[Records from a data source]
________
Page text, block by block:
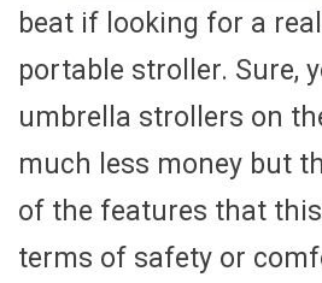
beat if looking for a
portable stroller. Sure,
umbrella strollers on
much less money but
of the features that
terms of safety or
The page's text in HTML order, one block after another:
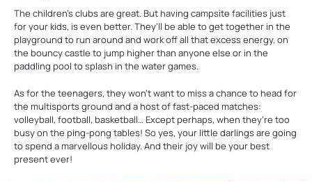
The children’s clubs are great. But having campsite facilities just
for your kids, is even better. They’ll be able to get together in the
playground to run around and work off all that excess energy, on
the bouncy castle to jump higher than anyone else or in the
paddling pool to splash in the water games.
As for the teenagers, they won’t want to miss a chance to head for
the multisports ground and a host of fast-paced matches:
volleyball, football, basketball… Except perhaps, when they’re too
busy on the ping-pong tables! So yes, your little darlings are going
to spend a marvellous holiday. And their joy will be your best
present ever!
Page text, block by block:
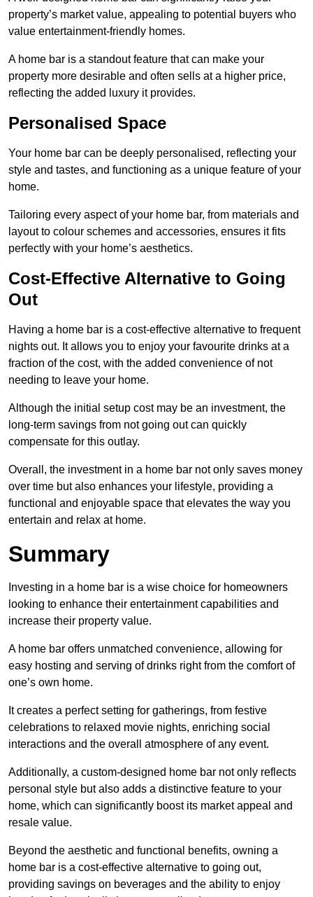
property’s market value, appealing to potential buyers who
value entertainment-friendly homes.
A home bar is a standout feature that can make your
property more desirable and often sells at a higher price,
reflecting the added luxury it provides.
Personalised Space
Your home bar can be deeply personalised, reflecting your
style and tastes, and functioning as a unique feature of your
home.
Tailoring every aspect of your home bar, from materials and
layout to colour schemes and accessories, ensures it fits
perfectly with your home’s aesthetics.
Cost-Effective Alternative to Going
Out
Having a home bar is a cost-effective alternative to frequent
nights out. It allows you to enjoy your favourite drinks at a
fraction of the cost, with the added convenience of not
needing to leave your home.
Although the initial setup cost may be an investment, the
long-term savings from not going out can quickly
compensate for this outlay.
Overall, the investment in a home bar not only saves money
over time but also enhances your lifestyle, providing a
functional and enjoyable space that elevates the way you
entertain and relax at home.
Summary
Investing in a home bar is a wise choice for homeowners
looking to enhance their entertainment capabilities and
increase their property value.
A home bar offers unmatched convenience, allowing for
easy hosting and serving of drinks right from the comfort of
one’s own home.
It creates a perfect setting for gatherings, from festive
celebrations to relaxed movie nights, enriching social
interactions and the overall atmosphere of any event.
Additionally, a custom-designed home bar not only reflects
personal style but also adds a distinctive feature to your
home, which can significantly boost its market appeal and
resale value.
Beyond the aesthetic and functional benefits, owning a
home bar is a cost-effective alternative to going out,
providing savings on beverages and the ability to enjoy
________
§ What is being asked
Which lines run from the one holding "increase their property value." through the one holding "Beyond the aesthetic" in the records above? Repeat them exactly, both included, and nothing more.

§ Reply to the task
increase their property value.
A home bar offers unmatched convenience, allowing for
easy hosting and serving of drinks right from the comfort of
one’s own home.
It creates a perfect setting for gatherings, from festive
celebrations to relaxed movie nights, enriching social
interactions and the overall atmosphere of any event.
Additionally, a custom-designed home bar not only reflects
personal style but also adds a distinctive feature to your
home, which can significantly boost its market appeal and
resale value.
Beyond the aesthetic and functional benefits, owning a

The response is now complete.